Continuing on with our series, this particular post will revolve around "Security Information and Event Management" solutions (SIEM's), their place in the Enterprise, and how you can leverage their exceptional levels of visibility within SkyATP. Deserving particular mention is Juniper's Secure Analytics product-line which, along with our partner, IBM (QRadar), was identified as a leader once again within Gartner's 2016 SIEM Magic Quadrant. As documentation already exists for JSA/Qradar+SkyATP, for the purposes of today, I'll be focusing on the other SIEM MQ Leader, Splunk. 
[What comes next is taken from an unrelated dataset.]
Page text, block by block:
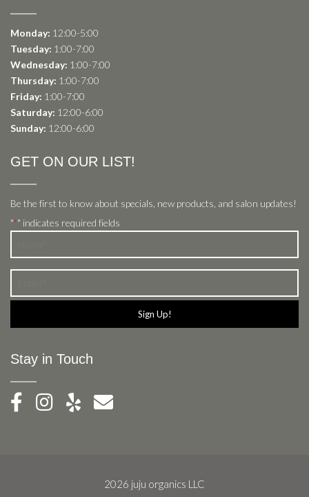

Over the last few years, Splunk has managed to solidify its place as a leading choice for Log Management within many verticals. While Splunk is not a traditional SIEM "out of the box", it can be made into a highly effective security tool via customization and/or by leveraging one of its many security-focused add-ons. For customers who do not necessarily need all of the advanced features included within JSA/QRadar, Splunk can be an attractive option. As you would expect, our SRX-series Gateways have always been able to tighly integrate with Splunk due to their inherent openness and verbose logging capabilities. 


The importance of SIEM's within the Enterprise cannot be understated. Time has shown us that while Next-Gen Firewalls with advanced Layer-7 features, copious amounts of Threat Intelligence, and the latest Sandboxing technology can go a long way towards mitigating advanced threats, they are not the be-all and end-all of Security. Network devices are inherently limited in their threat prevention capabilities by the incomplete datasets that they can analyze; Only traffic that physically traverses a NGFW may be inspected. SIEM's, on the other hand, have the capability to monitor each and every entity on the network in great detail without relying on the hosts themselves transiting an inspection point. A fantastic example of this can be found here, where Splunk Engineer Bert Hayes describes a method for identifying Ransomware on Windows workstations. He does this, not by analyzing logs from security products (which of course would work if an agent were installed), but by analzing actual process behaviour on the workstation itself.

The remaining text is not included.